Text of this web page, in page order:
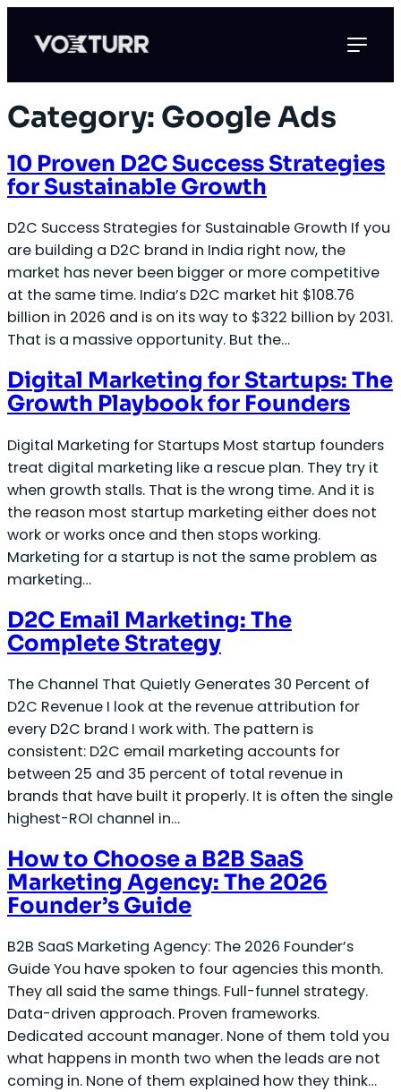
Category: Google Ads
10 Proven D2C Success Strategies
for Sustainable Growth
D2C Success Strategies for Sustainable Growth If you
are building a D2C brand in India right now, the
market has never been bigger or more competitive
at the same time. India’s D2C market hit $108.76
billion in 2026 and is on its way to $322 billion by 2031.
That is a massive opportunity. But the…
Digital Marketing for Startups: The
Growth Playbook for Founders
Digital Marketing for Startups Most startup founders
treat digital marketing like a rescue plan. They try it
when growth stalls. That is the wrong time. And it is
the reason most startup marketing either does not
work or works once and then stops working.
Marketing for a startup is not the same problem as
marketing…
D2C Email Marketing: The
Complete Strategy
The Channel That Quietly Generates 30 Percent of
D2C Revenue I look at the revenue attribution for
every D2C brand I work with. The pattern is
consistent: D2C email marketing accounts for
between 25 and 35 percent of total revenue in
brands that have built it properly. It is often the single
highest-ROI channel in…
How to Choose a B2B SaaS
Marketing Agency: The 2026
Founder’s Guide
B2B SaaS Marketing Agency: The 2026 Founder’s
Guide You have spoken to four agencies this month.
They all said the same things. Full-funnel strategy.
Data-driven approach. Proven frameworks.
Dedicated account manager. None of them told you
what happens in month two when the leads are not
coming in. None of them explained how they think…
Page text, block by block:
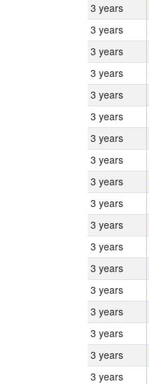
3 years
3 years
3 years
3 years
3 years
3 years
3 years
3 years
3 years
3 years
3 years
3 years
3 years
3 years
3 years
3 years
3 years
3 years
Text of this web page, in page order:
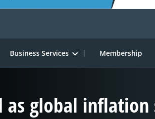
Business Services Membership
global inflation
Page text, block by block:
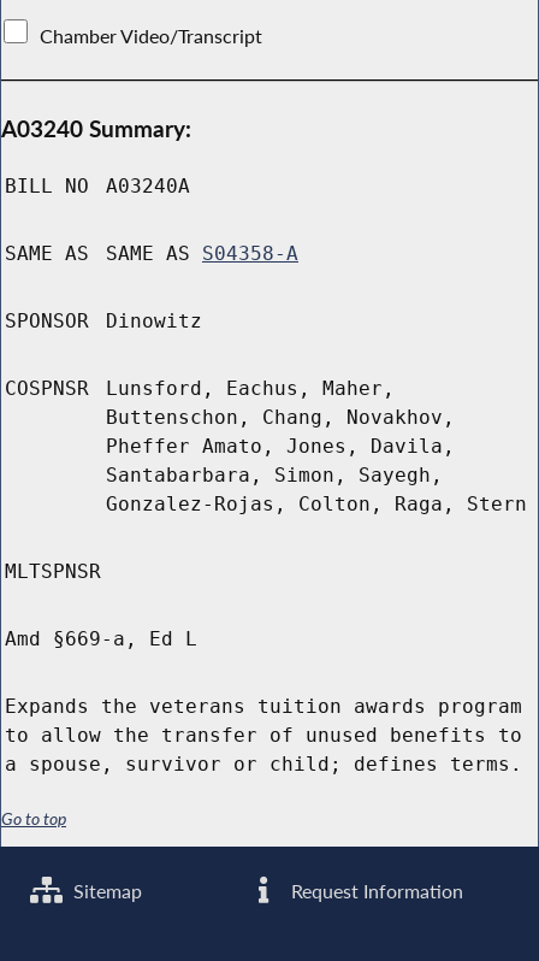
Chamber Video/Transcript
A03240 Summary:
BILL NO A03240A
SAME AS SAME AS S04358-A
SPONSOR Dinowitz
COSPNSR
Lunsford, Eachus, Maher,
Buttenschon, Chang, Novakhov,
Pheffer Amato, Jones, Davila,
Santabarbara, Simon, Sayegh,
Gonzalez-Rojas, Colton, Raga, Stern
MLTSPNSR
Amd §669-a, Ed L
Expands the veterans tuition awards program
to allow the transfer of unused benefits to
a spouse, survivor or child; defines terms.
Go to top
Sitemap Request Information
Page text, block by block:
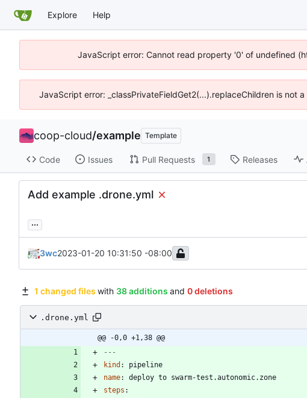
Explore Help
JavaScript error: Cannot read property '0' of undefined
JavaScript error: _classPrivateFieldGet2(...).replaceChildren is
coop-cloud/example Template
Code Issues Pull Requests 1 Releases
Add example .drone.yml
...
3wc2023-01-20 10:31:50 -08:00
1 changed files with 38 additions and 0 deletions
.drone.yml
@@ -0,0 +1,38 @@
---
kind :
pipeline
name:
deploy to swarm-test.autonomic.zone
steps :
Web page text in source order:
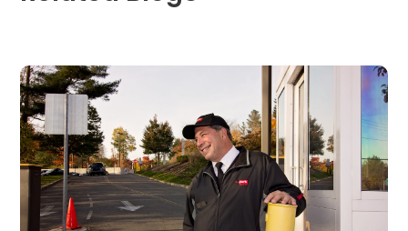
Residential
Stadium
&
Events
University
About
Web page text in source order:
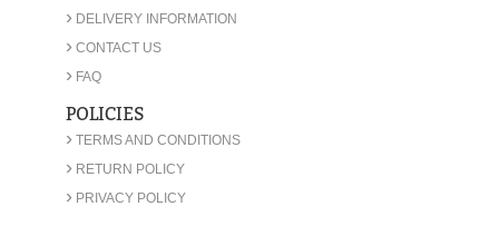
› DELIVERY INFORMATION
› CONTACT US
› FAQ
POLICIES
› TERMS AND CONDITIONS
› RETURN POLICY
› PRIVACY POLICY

+ + +

• _WORK TO COMPLETE_: Please transcribe the whole listing above exactly, with the images left out.

• _ANSWER TO THIS PROBLEM_:
Text of this web page, in page order:
Category: Google Ads
10 Proven D2C Success Strategies
for Sustainable Growth
D2C Success Strategies for Sustainable Growth If you
are building a D2C brand in India right now, the
market has never been bigger or more competitive
at the same time. India’s D2C market hit $108.76
billion in 2026 and is on its way to $322 billion by 2031.
That is a massive opportunity. But the…
Digital Marketing for Startups: The
Growth Playbook for Founders
Digital Marketing for Startups Most startup founders
treat digital marketing like a rescue plan. They try it
when growth stalls. That is the wrong time. And it is
the reason most startup marketing either does not
work or works once and then stops working.
Marketing for a startup is not the same problem as
marketing…
D2C Email Marketing: The
Complete Strategy
The Channel That Quietly Generates 30 Percent of
D2C Revenue I look at the revenue attribution for
every D2C brand I work with. The pattern is
consistent: D2C email marketing accounts for
between 25 and 35 percent of total revenue in
brands that have built it properly. It is often the single
highest-ROI channel in…
How to Choose a B2B SaaS
Marketing Agency: The 2026
Founder’s Guide
B2B SaaS Marketing Agency: The 2026 Founder’s
Guide You have spoken to four agencies this month.
They all said the same things. Full-funnel strategy.
Data-driven approach. Proven frameworks.
Dedicated account manager. None of them told you
what happens in month two when the leads are not
coming in. None of them explained how they think…
Page text, block by block:
3 years
3 years
3 years
3 years
3 years
3 years
3 years
3 years
3 years
3 years
3 years
3 years
3 years
3 years
3 years
3 years
3 years
3 years
Text of this web page, in page order:
Business Services Membership
global inflation
Page text, block by block:
Chamber Video/Transcript
A03240 Summary:
BILL NO A03240A
SAME AS SAME AS S04358-A
SPONSOR Dinowitz
COSPNSR
Lunsford, Eachus, Maher,
Buttenschon, Chang, Novakhov,
Pheffer Amato, Jones, Davila,
Santabarbara, Simon, Sayegh,
Gonzalez-Rojas, Colton, Raga, Stern
MLTSPNSR
Amd §669-a, Ed L
Expands the veterans tuition awards program
to allow the transfer of unused benefits to
a spouse, survivor or child; defines terms.
Go to top
Sitemap Request Information
Page text, block by block:
Explore Help
JavaScript error: Cannot read property '0' of undefined
JavaScript error: _classPrivateFieldGet2(...).replaceChildren is
coop-cloud/example Template
Code Issues Pull Requests 1 Releases
Add example .drone.yml
...
3wc2023-01-20 10:31:50 -08:00
1 changed files with 38 additions and 0 deletions
.drone.yml
@@ -0,0 +1,38 @@
---
kind :
pipeline
name:
deploy to swarm-test.autonomic.zone
steps :
Web page text in source order:
Residential
Stadium
&
Events
University
About
Web page text in source order:
› DELIVERY INFORMATION
› CONTACT US
› FAQ
POLICIES
› TERMS AND CONDITIONS
› RETURN POLICY
› PRIVACY POLICY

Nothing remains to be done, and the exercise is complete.